Task brief:
Output, word for word, every line from the line with "Your pace, no timer" through the final line of the data below.

Stored dataset items

*** Begin section ***

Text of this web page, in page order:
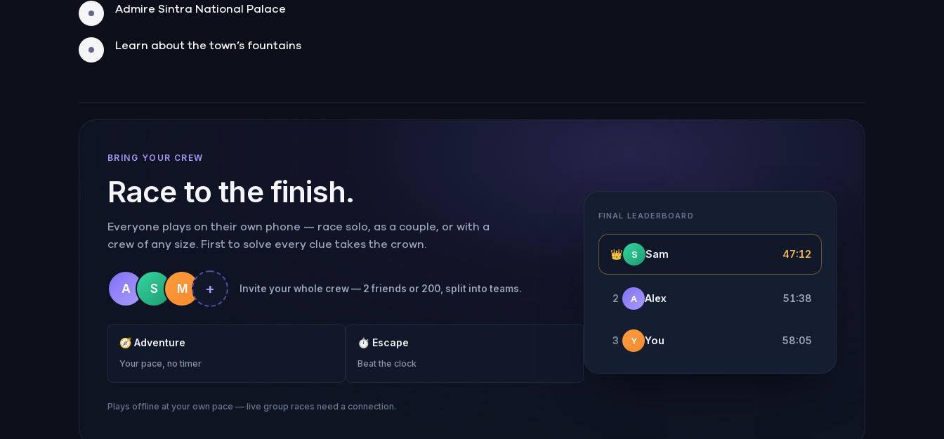
Admire Sintra National Palace
Learn about the town’s fountains
BRING YOUR CREW
Race to the finish.
Everyone plays on their own phone — race solo, as a couple, or with a
crew of any size. First to solve every clue takes the crown.
A S M + Invite your whole crew — 2 friends or 200, split into teams.
🧭 Adventure
Your pace, no timer
⏱ Escape
Beat the clock
Plays offline at your own pace — live group races need a connection.
FINAL LEADERBOARD
👑 S Sam 47:12
2 A Alex 51:38
3 Y You 58:05

*** End section ***

Result:
Your pace, no timer
⏱ Escape
Beat the clock
Plays offline at your own pace — live group races need a connection.
FINAL LEADERBOARD
👑 S Sam 47:12
2 A Alex 51:38
3 Y You 58:05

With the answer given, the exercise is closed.